Doç.Dr Önen: SSCB, Kızıl Kürdistan’a Türkiye ve İran üzerinde nüfuzunu arttırmak için müsaade etti

Doç.Dr Önen: SSCB, Kızıl Kürdistan’a Türkiye ve İran üzerinde nüfuzunu arttırmak için müsaade etti

Doç.Dr Önen: SSCB, Kızıl Kürdistan’a Türkiye ve İran üzerinde nüfuzunu arttırmak için müsaade etti

A+A-

 

Ermenistan ve Azerbaycan arasında Kafkasya’nın güneyinde bulunan Dağlık Karabağ bölgesinde yaşanan çatışmalar giderek büyüyor. Çatışmaların ölçeği ve kapsamı genişlerken, konvansiyonel araçların kullanıldığı ve uluslararası krize dönüşen Dağlık Karabağ bölgesinin geleceği nasıl olacağı belirsiz. Krizin bir tarafında Ermenistan diğer tarafında Azerbaycan. Krizi yaratan aktörleri destekleyen bölgesel ve uluslararası güçler.  Ama herhangi bir tarafta bulunmayan, ancak krizin tam da merkezinde bulunan Kürtler. 

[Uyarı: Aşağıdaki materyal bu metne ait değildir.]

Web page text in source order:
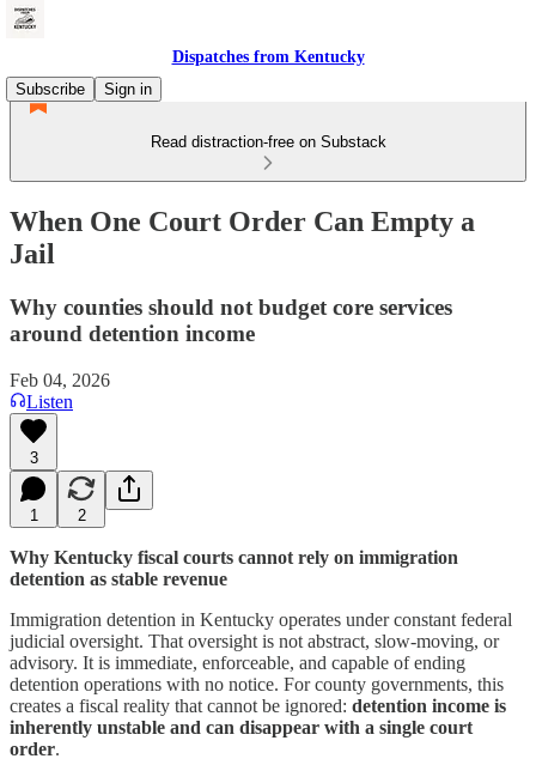
Dispatches from Kentucky
Subscribe
Sign in
Read distraction-free on Substack
When One Court Order Can Empty a
Jail
Why counties should not budget core services
around detention income
Feb 04, 2026
Listen
3
1 2
Why Kentucky fiscal courts cannot rely on immigration
detention as stable revenue
Immigration detention in Kentucky operates under constant federal
judicial oversight. That oversight is not abstract, slow-moving, or
advisory. It is immediate, enforceable, and capable of ending
detention operations with no notice. For county governments, this
creates a fiscal reality that cannot be ignored: detention income is
inherently unstable and can disappear with a single court
order.

Ermenistan ve Azerbaycan arasında yaşanan Dağlık Karabağ kriziyle birlikte Kürtler de Kızıl Kürdistan’ı gündeme aldılar. Kızıl Kürdistan ve Dağlık Karabağ arasında nasıl bir bağ var?

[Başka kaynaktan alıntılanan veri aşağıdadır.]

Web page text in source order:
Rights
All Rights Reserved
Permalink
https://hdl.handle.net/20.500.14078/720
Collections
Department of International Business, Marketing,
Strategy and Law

Sorumuza gelmeden önce bugün krizin yaşandığı coğrafyanın tarihsel ve sosyo-politik arka planına bakmak gerekir. Çarlık Rusya’nın yıkılmasından sonra iktidara gelen Bolşevikler kendi tahakkümü altında topraklarda yaşayan farklı kimlik ve gruplara otonom sağladı. Tabi burada parantez açmak gerek;

SSCB’nin izlediği bu politika farklı kimlik ve gruplara özgürlük getirmekle beraber bu bölgeleri daha kolay kontrol etmek için böyle bir politika izlediğini görüyoruz. Bu bağlamda bugün krizin yaşandığı coğrafyaya ya da Kafkasya olarak adlandırılan bölgeye baktığımızda bazı şeyler daha net görülebiliyor. Mesela SSCB yani Bolşevikler, 1923’te Azerbaycan topraklarında çoğunluğunun Ermenilerin oluşturduğu Dağlık Karabağ’ı otonom bir bölge ilan ediyor, aynı zamanda Ermenistan toprakları içerisinde bulunan ekseriyet çoklukta nüfusu Azerilerden oluşan Nahçıvan’a da otonom sağlıyor. Burada SSCB tarafından izlenen bu politika aslında Azeri-Ermeni ilişkisini kaygan bir denklem üzerinde normalleştirmek. Çünkü burada Dağlık Karabağ ve Nahçıvan iki taraf için hassas bir durum oluşturuyor. Asıl burada önemli olan Kürtler arasında konsensüs olmadan Kürtler tarafından çokça dile getirilmeden diğer otonom bölgelerle eş zamanlı ilan edilen Kızıl Kürdistan otonom bölgesi. Tabi burada altını çizmek gereken bir konu var: Kürtlerin o dönemde bir konsensüs etrafında birleşip otonom talepleri olmasa da onların o toprakların sahibi olduğu, temel hak ve hukuklarının meşruluğuna halel getirecek bir durum olmadığını belirtmek gerekir.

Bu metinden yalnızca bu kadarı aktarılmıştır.